Ma c’è ancora di più. Se l’affermazione dell’inglese come lingua franca in Europa sta minacciando la ricchezza linguistica del nostro continente, come denuncia per esempio in Romania Ovidiu Pecican, docente dell’università Babeş-Bolyai di Cluj e articolista di România Liberă, in molti altri casi la minaccia non riguarda né la “ricchezza” né l’ibridazione, coinvolge direttamente l’estinzione delle lingue. La finlandese Tove Skutnabb-Kangas, che insegna nell’università danese di Roskilde e nell’accademia universitaria di Vasa in Finlandia, si batte da anni per i “diritti linguistici” delle popolazioni e delle minoranze, linguistiche e culturali, denunciando che ci sono tantissime lingue minori che scompaiono dal nostro pianeta con una velocità maggiore di quella della scomparsa delle specie viventi. La stessa denuncia del tunisino Claude Hagège (Morte e rinascita delle lingue. Diversità linguistica come patrimonio dell’umanità, Feltrinelli, Milano 2002) che ha calcolato che nel mondo “ogni anno muoiono venticinque lingue: un fenomeno di dimensioni spaventose”. Se oggi quelle vive sono circa 5.000, fra un secolo saranno la metà, se non cambia qualcosa. “È un olocausto che fluisce senza sosta, apparentemente nell’indifferenza generale” e la principale minaccia è proprio l’inglese, che “svolge un ruolo di primo piano tra i fattori della morte delle lingue”. Un problema che è gridato anche da uno dei più grandi intellettuali africani, Ngugi wa Thiong’o, molte volte candidato al premio Nobel che per ora non gli è mai stato assegnato e autore di Decolonizzare la mente (Jaca Book, 2015), che in una recente intervista su la Repubblica invitava a ribellarsi all’inglese (“Scrittori, ribelliamoci all’inglese“, 02 Agosto 2019, di Pietro Veronese), la lingua colonizzatrice che “fiorisce sul cimitero degli altri idiomi”.

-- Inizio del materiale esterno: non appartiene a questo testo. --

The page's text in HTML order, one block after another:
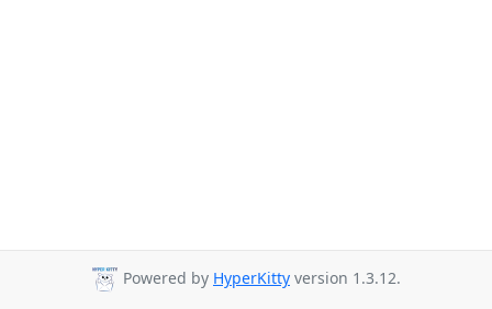
Powered by HyperKitty version 1.3.12.
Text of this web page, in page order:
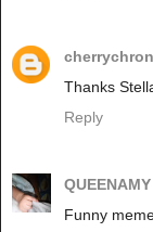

Questi sono gli effetti collaterali del colonialismo linguistico, della dittatura dell’inglese e del progetto internazionale di renderlo la lingua globale. Questo è il dibattito che si registra all’estero e che coinvolge le istituzioni, la politica, l’università e gli intellettuali.
Nel mondo si stanno scontrando due opposte visioni, quella dominante e imperialista che vorrebbe esportare l’inglese ovunque per i propri vantaggi economici e quella etica che vede nel multilinguismo una ricchezza da salvaguardare che non ha prezzo. In Italia il dibattito non c’è. Le sole reazioni che si possono riscontrare sono fuori dagli ambiti istituzionali. L’atto eroico di Maria Agostina Cabiddu che è riuscita a bloccare la soppressione dei corsi universitari in lingua italiana da parte del Politecnico di Milano con le raccolte di firme e con i ricorsi ai tribunali. Le denunce di una scienziata come Maria Luisa Villa che si batte per l’italiano come lingua della scienza. Le voci fuori dal coro come quella di Giorgio Pagano, o di Diego Fusaro che, con riferimento a 1984 di Orwell, si scaglia contro la “neolingua” dei mercati. Posizioni che appaiono come “eccentriche”, “esagerate” e nel peggiore dei casi “estremiste”, nel vuoto e nell’indifferenza della politica, delle istituzioni e dei mezzi di informazione di un’Italia ormai inglobata nel pensiero unico al punto di non vedere l’alternativa. Quello che rimane è il silenzio e i collaborazionisti che confondono il buon senso con il fanatismo. Ma il fanatismo è nell’anglomania, non nella sua critica.